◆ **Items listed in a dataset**

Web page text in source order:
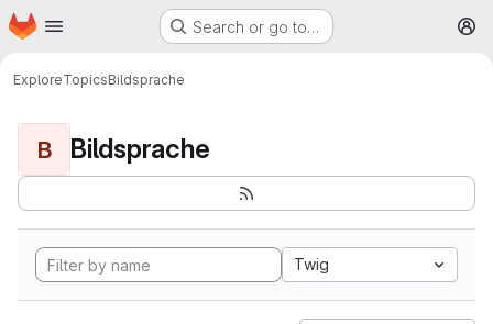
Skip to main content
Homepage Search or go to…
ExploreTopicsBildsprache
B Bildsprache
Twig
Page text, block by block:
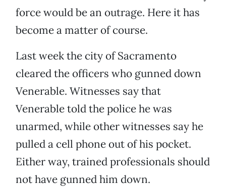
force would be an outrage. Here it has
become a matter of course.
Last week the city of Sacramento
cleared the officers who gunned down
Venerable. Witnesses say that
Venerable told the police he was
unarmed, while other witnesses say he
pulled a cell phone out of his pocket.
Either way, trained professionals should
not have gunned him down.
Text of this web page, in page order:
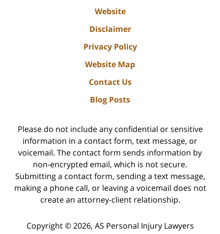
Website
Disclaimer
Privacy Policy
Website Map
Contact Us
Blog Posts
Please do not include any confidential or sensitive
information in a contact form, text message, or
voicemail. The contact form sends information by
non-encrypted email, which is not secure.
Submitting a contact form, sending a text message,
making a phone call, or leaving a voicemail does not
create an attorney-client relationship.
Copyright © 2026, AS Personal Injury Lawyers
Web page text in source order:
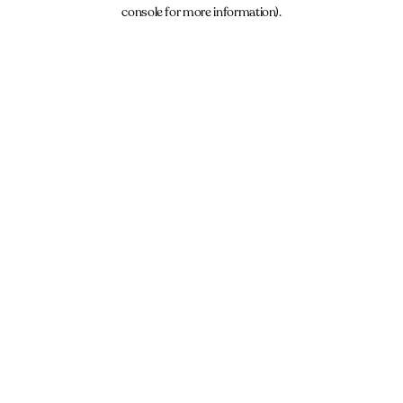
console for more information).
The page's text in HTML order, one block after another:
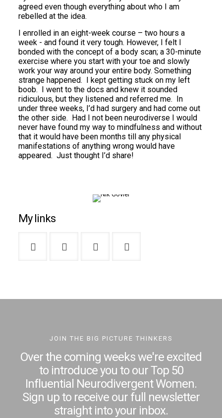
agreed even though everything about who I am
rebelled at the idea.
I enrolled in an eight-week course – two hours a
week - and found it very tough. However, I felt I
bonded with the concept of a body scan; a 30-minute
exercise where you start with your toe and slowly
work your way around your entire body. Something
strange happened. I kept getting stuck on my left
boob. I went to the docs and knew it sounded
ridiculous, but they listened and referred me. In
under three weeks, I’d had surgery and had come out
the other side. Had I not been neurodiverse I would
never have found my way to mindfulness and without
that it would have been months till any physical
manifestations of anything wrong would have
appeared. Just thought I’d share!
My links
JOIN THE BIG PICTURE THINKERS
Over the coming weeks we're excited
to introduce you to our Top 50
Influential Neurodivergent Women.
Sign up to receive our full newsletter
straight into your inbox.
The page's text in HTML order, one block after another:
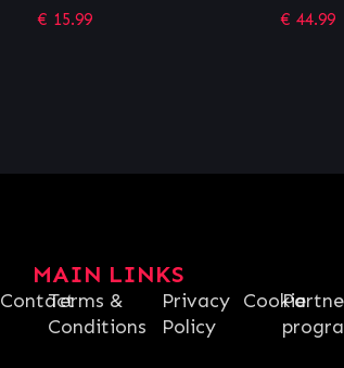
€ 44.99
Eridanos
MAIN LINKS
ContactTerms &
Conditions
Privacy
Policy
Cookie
...
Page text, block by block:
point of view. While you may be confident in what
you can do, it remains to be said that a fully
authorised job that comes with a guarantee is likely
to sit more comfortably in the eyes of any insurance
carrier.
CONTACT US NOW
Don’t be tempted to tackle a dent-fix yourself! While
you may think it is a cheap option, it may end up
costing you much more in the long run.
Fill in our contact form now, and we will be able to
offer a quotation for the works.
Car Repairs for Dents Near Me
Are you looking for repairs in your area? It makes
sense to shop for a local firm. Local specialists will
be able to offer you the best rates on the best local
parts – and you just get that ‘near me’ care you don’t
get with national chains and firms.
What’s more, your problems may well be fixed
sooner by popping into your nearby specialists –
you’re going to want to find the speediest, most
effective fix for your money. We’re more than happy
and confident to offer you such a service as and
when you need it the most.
---
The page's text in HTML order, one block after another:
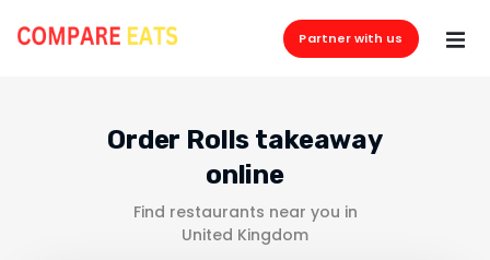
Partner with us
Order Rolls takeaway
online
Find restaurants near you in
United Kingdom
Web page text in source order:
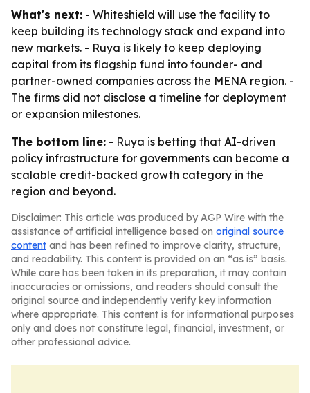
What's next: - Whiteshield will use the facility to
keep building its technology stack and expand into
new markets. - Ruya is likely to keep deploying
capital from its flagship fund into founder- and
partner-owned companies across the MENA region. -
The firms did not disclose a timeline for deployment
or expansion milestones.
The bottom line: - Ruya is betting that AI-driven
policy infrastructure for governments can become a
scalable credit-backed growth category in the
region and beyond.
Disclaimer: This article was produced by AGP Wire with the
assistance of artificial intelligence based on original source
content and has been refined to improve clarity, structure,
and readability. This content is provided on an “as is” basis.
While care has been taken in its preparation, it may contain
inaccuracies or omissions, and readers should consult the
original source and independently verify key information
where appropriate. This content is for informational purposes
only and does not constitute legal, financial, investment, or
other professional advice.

◆ **About this task**
Your reply is to repeat, unchanged, the lines above running from the one with "costing you much more in the long run." up to and including the one with "sense to shop".

◆ **Your solution**
costing you much more in the long run.
Fill in our contact form now, and we will be able to
offer a quotation for the works.
Car Repairs for Dents Near Me
Are you looking for repairs in your area? It makes
sense to shop for a local firm. Local specialists will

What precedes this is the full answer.